Pak Rifki yang mendengar ucapan tuan muda, ia sekarang mengerti, Kenapa Riana saat itu bilang akan menikah karena sama-sama cinta, tapi tadi ia tidak percaya karena bertolak belakang, Riana yang sangat lembut, sedangkan pria yang di depannya sangat sombong, tapi saat menyerahkan cek itu lagi, dan mengatakan untuk mencari pekerja baru, suaranya sangat lirih, ia tidak menyangka, di balik sikap dinginnya, ternyata memiliki hati nurani, lalu ia langsung menjawab ucapan tuan muda itu


"baik tuan muda, saya mengucapkan terimakasih."


"tidak masalah, selama kau tidak mencari urusan dengan saya, semuanya akan baik-baik saja."


"saya mengerti tuan muda."


"baiklah urusan kita selsai."

__ADS_1


Hadi langsung mengambil surat nikahnya, lalu langsung memasukkan kembali di balik jas hitamnya.
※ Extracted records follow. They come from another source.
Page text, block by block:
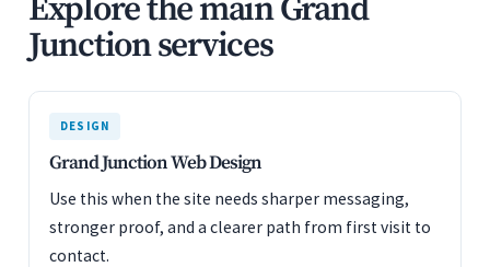
Explore the main Grand
Junction services
DESIGN
Grand Junction Web Design
Use this when the site needs sharper messaging,
stronger proof, and a clearer path from first visit to
contact.
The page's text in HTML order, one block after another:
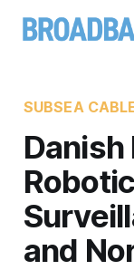
SUBSEA
and
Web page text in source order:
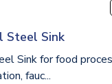
Steel Sink
Sink for food
fauc...
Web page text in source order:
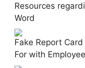
Resources
Word
Fake Report
For with
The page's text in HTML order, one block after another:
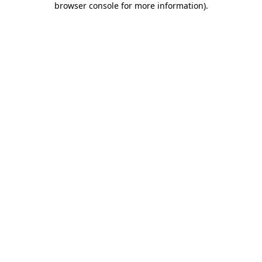
browser console for more information).
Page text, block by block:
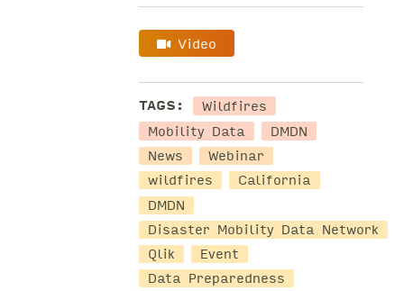
Video
TAGS:
Wildfires
Mobility Data
DMDN
News
Webinar
wildfires
California
DMDN
Disaster Mobility Data Network
Qlik
Event
Data Preparedness
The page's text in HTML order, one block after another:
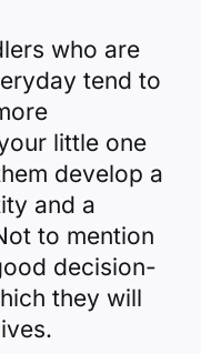
who are
tend to
little one
develop a
and a
to mention
decision-
they will
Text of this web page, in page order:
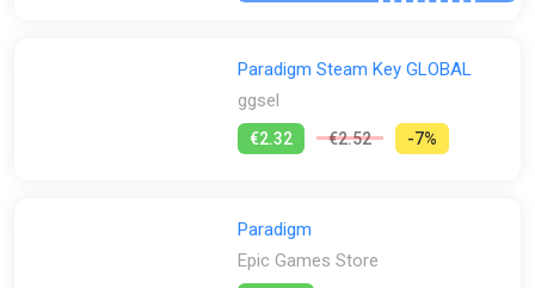
Paradigm Steam Key GLOBAL
ggsel
€2.32 €2.52 -7%
Paradigm
Epic Games Store
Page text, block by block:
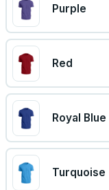
Purple
Red
Royal Blue
Turquoise
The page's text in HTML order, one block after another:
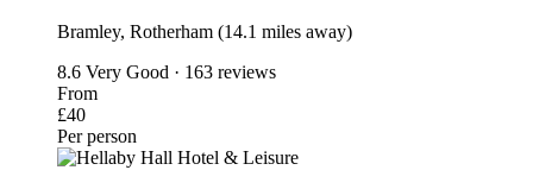
Bramley, Rotherham (14.1 miles away)
8.6 Very Good · 163 reviews
From
£40
Per person
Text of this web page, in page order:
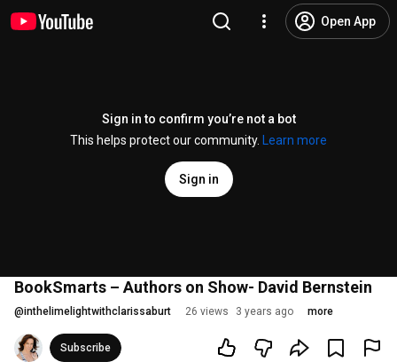
Open App
Sign in to confirm you’re not a bot
This helps protect our community.
Learn more
Sign in
BookSmarts – Authors on Show- David Bernstein
@inthelimelightwithclarissaburt 26 views 3 years ago more
Subscribe
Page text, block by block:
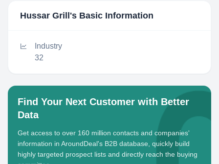
Hussar Grill 's Basic Information
Industry
32
Find Your Next Customer with Better
Data
Get access to over 160 million contacts and companies'
information in AroundDeal's B2B database, quickly build
highly targeted prospect lists and directly reach the buying
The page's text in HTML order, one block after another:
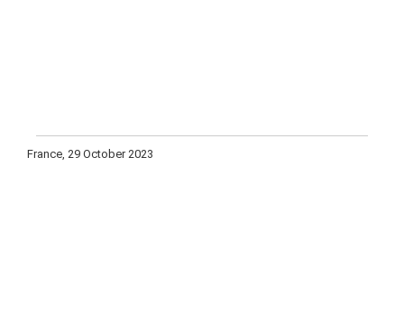
France, 29 October 2023
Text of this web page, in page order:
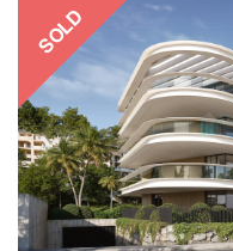
SOLD

Pak Rifki juga langsung berdiri. Hadi langsung berjalan keluar di ikuti oleh asistennya yang dari tadi hanya diam. Pak Rifki langsung menundukkan kepala saat tuan muda itu pergi. Hadi dan asistennya sudah masuk mobil. Repan langsung melajukukan mobil itu untuk pulang. Sepanjang perjalanan Hadi selalu saja tersenyum, ia sangat senang karena rencananya berhasil


"gadis kecil, ini balasan yang pantas untukmu."